The full algorithmic pseudocode is:
1 2 3 4 5 6 7 8 9 10 11 12 13 |
Algorithm 1: Model Predictive Q-Learning (MPQ)
Input: biased simulator P, initial Q-network Q_θ, replay buffer D
Hyperparameters: episodes N, episode length T, planning horizon H, update interval U, batch size B
for episode = 1 to N do
for t = 1 to T do
Use MPPI with terminal Q=Q_θ to plan H-step actions (aₜ,…,aₜ₊H₋₁)
Execute aₜ on the real system, observe cost cₜ and next state xₜ₊₁
Store (xₜ,aₜ,cₜ,xₜ₊₁) in D
if episode mod U == 0 then
Sample M minibatches of size B from D
For each (x,a,c,x′), compute free-energy target using MPPI from x′ + soft-Bellman Eq.
Perform gradient step on L(θ)=E[(y−Q_θ(x,a))²]
return final θ |
5. Empirical Validation and Numerical Performance
The MPQ framework has been validated on control tasks including Pendulum Swing-up, Ball-in-Cup with sparse rewards, FetchPush, and Franka Drawer Opening. Demonstrated benefits include:
- Strong sample efficiency: MPQ attains effective policies with far fewer real-system interactions than model-free soft Q-learning.
- Improved robustness: MPQ outperforms stand-alone MPPI even with access to true dynamics, indicating effective correction of model bias and indifference to sparsity in the reward signal.
- Automatic horizon adaptation: The learned terminal Q-function dynamically extends the effective planning horizon based on task requirements and system complexity (Bhardwaj et al., 2019).
6. Theoretical Implications and Algorithmic Properties
Key theoretical contributions consolidated by IT-MPC research include:
- Formal equivalence between information-theoretic MPC (free-energy minimization) and entropy-regularized RL (soft or KL-regularized value iteration).
- Derivation of the H-step Boltzmann optimal controller and its infinite-horizon extension via the MPPI update rule.
- Empirical evidence that information-regularized planning with learned soft Q-functions yields robustness to model-bias and improved data efficiency.
Entropy-regularization (the KL term) crucially limits overcommitting to flawed models and dampens catastrophic overfitting of the planner to simulator discrepancies.

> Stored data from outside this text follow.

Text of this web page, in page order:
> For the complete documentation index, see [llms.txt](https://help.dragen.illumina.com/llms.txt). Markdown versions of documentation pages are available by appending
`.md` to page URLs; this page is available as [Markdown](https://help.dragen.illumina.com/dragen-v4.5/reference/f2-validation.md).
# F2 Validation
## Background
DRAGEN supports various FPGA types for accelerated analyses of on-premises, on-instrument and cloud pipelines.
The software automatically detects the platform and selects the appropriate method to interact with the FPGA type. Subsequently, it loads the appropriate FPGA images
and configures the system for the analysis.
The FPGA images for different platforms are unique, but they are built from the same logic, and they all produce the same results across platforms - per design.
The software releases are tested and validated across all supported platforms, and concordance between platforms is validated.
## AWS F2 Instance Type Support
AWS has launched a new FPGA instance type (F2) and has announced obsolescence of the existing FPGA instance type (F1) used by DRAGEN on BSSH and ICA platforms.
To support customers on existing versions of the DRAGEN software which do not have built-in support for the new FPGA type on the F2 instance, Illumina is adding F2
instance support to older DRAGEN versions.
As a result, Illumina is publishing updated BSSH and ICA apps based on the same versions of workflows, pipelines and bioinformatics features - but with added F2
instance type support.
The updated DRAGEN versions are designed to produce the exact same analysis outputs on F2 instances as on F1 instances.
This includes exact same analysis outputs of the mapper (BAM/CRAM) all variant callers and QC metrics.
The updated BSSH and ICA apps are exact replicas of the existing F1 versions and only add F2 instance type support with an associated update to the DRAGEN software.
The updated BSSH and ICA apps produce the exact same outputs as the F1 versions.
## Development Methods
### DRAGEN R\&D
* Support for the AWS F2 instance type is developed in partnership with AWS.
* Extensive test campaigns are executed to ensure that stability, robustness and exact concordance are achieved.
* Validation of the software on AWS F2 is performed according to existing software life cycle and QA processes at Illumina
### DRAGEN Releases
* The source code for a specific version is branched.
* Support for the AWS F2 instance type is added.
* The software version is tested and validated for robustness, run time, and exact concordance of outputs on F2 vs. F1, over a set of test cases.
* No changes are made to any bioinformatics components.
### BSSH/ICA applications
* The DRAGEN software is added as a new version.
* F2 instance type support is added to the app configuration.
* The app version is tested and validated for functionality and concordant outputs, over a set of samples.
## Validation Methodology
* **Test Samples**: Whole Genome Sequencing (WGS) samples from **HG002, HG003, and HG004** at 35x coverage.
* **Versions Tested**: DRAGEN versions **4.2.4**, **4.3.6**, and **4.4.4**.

7. Context within Broader Literature
The IT-MPC methodology subsumes various earlier approaches, including path integral control, soft Q-learning, and the model predictive path integral (MPPI) algorithm. It provides a unified perspective on control under uncertainty by unifying sampling-based and entropy-regularized formulations, systematically leveraging both (1) limited-horizon, model-based planning and (2) model-free, value-based correction from real transitions (Williams et al., 2017, Bhardwaj et al., 2019).
The approach is distinguished by its capability to handle both continuous and discrete actions, arbitrarily nonlinear dynamics, and catastrophic model mismatch, operating under real-time computational constraints via massive parallelization (e.g., GPU-based rollouts). Its applications include aggressive driving, robotic manipulation, and complex stochastic control with compound Poisson noise and non-Gaussian disturbances.
In summary, Information Theoretic Model Predictive Control unites concepts from control theory, reinforcement learning, and statistical inference to yield robust, scalable, and sample-efficient closed-loop control for complex systems. The paradigm's theoretical underpinning and empirical success have positioned IT-MPC as a fundamental architecture in modern learning-based optimal control (Williams et al., 2017, Bhardwaj et al., 2019).